One number is all that is asked for: the number of lines below that hold the string "into".

Stored records

▬▬▬

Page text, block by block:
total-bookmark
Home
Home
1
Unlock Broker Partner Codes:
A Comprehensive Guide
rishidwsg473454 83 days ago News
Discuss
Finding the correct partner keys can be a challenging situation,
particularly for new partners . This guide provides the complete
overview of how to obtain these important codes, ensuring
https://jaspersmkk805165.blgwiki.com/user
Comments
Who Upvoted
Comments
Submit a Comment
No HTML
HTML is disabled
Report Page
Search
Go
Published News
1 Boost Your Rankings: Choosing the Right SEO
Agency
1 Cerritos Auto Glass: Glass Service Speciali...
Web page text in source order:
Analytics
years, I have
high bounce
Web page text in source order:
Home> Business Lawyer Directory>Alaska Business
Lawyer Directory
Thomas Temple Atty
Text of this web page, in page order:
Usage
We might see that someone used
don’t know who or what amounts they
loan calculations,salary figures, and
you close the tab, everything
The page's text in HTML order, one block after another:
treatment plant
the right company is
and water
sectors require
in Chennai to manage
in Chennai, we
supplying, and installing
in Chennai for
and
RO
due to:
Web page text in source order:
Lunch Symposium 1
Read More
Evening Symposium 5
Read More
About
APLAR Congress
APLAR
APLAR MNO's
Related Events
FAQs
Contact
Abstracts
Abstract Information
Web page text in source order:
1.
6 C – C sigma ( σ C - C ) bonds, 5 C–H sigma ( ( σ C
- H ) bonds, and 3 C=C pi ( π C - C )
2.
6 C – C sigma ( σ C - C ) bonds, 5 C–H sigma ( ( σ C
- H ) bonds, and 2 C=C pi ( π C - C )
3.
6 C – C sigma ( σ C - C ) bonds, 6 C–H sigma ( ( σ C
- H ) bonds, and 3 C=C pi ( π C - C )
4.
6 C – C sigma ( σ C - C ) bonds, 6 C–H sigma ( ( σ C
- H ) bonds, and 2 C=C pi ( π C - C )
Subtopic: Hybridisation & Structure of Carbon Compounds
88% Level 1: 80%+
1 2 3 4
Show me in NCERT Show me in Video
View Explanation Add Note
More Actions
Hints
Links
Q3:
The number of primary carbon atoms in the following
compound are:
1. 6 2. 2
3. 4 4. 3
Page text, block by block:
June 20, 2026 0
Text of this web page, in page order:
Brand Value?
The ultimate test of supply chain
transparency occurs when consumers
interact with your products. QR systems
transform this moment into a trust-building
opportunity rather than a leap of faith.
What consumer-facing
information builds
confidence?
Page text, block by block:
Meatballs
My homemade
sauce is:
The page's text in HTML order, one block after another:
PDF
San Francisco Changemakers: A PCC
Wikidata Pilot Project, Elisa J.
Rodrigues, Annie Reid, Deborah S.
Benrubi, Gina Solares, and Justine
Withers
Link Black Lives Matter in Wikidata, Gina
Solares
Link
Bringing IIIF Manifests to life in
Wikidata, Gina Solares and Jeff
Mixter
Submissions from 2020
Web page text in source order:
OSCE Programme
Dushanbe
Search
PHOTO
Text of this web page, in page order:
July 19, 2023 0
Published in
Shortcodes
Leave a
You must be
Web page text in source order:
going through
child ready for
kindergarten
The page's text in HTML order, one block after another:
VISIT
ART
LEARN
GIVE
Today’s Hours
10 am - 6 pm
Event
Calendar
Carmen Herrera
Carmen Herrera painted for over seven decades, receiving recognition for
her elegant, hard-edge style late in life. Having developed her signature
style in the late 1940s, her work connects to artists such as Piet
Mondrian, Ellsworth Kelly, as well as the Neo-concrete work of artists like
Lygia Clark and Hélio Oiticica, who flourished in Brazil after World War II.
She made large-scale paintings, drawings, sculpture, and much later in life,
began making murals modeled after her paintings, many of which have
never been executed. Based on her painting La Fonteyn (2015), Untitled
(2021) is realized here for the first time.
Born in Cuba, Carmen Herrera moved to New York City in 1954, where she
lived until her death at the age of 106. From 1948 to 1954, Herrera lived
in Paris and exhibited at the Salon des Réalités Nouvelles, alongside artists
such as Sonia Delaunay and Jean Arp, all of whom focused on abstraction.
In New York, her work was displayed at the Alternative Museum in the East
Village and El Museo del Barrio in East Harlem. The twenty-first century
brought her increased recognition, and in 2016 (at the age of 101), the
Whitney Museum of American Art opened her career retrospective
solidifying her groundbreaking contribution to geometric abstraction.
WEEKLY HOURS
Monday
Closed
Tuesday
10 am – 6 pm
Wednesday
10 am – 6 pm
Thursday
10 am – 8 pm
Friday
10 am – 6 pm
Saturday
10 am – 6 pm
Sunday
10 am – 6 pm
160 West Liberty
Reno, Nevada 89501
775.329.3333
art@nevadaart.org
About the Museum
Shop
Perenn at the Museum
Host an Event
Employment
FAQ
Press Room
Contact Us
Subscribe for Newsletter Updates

▬▬▬

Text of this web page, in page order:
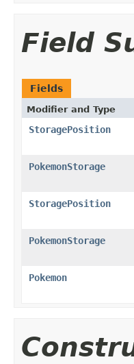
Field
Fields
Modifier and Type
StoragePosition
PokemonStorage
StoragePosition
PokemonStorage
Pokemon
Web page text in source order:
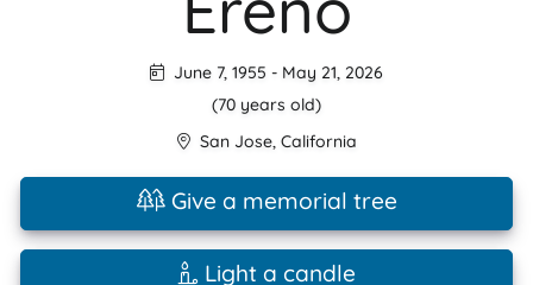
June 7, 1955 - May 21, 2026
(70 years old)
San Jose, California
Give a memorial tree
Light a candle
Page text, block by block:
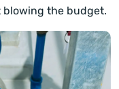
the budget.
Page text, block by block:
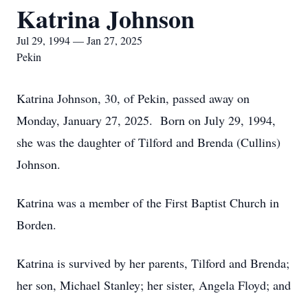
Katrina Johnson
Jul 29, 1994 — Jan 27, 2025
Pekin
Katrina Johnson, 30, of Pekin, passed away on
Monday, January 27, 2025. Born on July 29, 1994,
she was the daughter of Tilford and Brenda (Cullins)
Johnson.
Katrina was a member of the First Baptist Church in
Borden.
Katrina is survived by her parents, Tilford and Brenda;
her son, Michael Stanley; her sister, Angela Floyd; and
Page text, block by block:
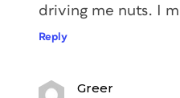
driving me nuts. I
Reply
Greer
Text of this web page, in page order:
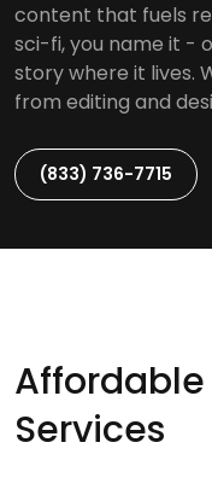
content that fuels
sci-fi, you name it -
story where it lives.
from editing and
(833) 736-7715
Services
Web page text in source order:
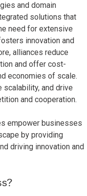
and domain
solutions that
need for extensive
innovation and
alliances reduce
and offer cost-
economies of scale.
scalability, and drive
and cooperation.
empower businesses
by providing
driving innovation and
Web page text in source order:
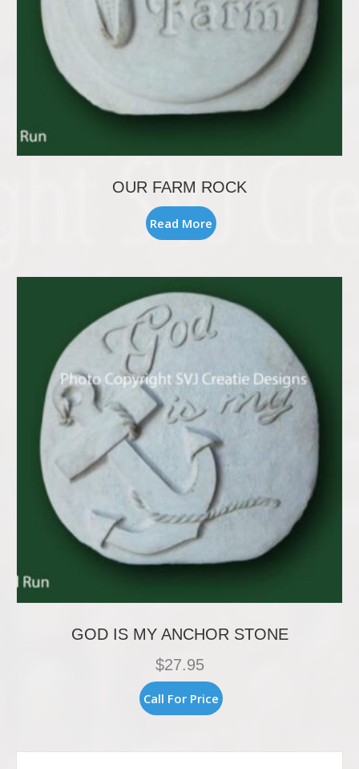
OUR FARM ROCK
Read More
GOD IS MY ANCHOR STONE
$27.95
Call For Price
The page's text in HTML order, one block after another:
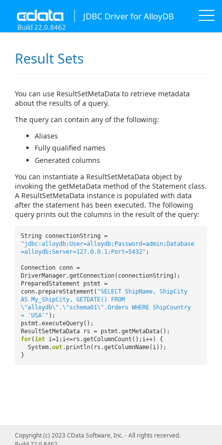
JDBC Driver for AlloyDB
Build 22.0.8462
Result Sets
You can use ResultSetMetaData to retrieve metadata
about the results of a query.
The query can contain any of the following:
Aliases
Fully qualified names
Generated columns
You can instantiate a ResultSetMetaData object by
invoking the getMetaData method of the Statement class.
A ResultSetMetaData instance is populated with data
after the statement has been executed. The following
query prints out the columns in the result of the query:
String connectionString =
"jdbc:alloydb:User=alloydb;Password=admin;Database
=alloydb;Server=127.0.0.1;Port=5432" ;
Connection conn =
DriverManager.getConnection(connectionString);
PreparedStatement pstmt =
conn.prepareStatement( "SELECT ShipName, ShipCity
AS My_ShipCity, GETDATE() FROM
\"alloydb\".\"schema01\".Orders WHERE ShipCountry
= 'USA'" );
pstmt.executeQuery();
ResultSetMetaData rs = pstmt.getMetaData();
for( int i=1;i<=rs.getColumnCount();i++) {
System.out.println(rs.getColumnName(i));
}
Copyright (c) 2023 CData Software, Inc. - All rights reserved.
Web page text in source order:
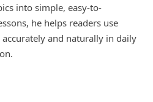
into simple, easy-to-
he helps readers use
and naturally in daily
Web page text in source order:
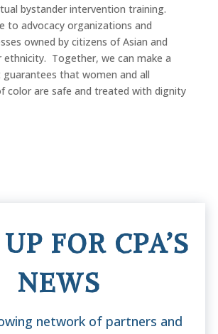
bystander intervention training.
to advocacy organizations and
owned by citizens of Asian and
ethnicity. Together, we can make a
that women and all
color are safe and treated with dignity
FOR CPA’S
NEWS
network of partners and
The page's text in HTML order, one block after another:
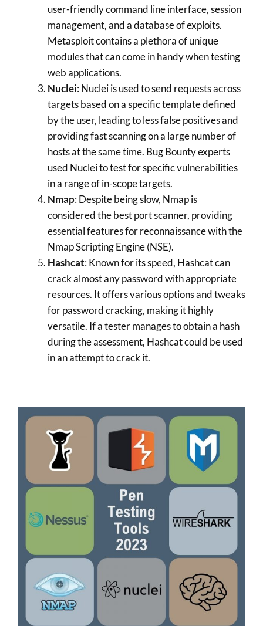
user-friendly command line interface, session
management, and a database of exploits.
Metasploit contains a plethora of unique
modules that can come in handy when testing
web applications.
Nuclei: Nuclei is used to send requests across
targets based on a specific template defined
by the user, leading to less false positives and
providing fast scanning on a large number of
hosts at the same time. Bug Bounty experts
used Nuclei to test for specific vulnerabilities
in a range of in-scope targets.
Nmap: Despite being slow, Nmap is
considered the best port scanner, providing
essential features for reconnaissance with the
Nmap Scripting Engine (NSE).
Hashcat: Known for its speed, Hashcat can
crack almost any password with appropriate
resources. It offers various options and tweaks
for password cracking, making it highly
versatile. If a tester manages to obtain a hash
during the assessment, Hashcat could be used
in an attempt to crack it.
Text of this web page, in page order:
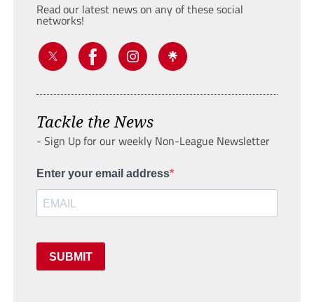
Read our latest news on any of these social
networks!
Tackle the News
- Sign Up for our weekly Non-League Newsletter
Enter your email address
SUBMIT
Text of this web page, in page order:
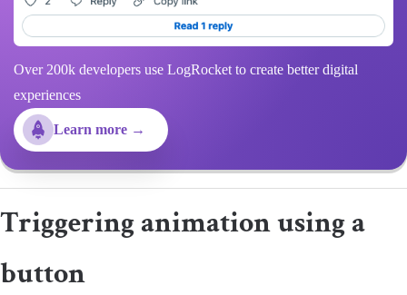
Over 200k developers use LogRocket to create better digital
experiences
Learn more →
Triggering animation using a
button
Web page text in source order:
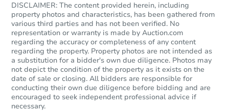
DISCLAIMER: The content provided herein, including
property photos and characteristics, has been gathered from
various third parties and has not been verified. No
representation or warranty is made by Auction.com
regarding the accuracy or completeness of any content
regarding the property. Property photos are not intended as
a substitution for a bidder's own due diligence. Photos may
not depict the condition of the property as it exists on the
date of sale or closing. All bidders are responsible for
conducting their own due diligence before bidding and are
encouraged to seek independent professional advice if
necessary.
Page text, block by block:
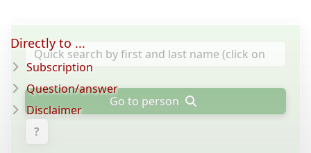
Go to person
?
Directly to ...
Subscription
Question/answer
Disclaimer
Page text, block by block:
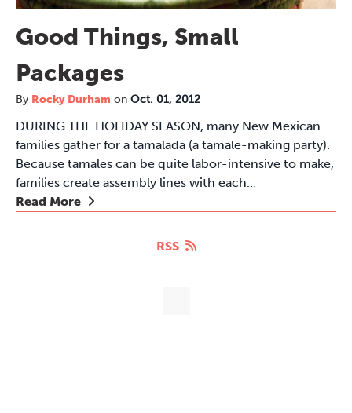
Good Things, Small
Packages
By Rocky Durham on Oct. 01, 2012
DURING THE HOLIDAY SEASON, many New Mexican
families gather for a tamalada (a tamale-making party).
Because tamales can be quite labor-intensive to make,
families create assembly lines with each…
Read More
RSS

▬▬▬

TASK RESULT: 2